### TASK TO COMPLETE:
For the records below, copy exactly the span that begins at the line containing "Text of this" and stops after the line containing "Page text, block", minus any pictures.
━━━━━━
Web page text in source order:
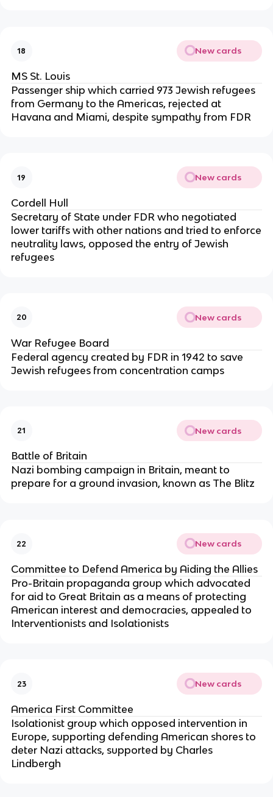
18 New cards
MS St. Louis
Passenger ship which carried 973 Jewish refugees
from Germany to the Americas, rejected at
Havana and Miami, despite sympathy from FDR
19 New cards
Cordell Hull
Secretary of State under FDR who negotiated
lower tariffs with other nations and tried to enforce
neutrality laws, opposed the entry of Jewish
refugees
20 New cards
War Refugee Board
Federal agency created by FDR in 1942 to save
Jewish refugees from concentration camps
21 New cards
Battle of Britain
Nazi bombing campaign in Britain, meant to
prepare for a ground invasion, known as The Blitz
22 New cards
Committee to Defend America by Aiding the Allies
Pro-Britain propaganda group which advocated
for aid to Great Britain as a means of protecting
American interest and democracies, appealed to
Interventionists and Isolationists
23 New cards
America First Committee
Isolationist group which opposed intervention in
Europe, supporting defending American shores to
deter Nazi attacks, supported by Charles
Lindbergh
━━━━━━
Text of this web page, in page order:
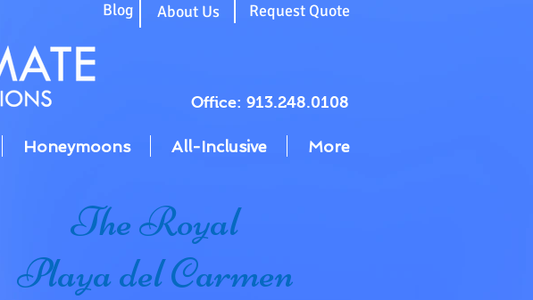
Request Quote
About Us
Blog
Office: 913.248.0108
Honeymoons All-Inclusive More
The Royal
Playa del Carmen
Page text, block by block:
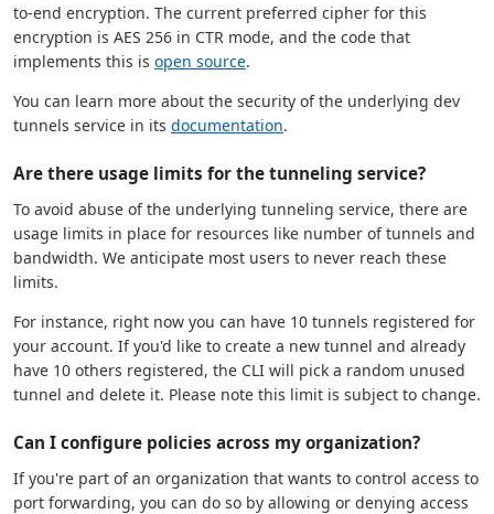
━━━━━━
### REPLY:
Text of this web page, in page order:
Request Quote
About Us
Blog
Office: 913.248.0108
Honeymoons All-Inclusive More
The Royal
Playa del Carmen
Page text, block by block:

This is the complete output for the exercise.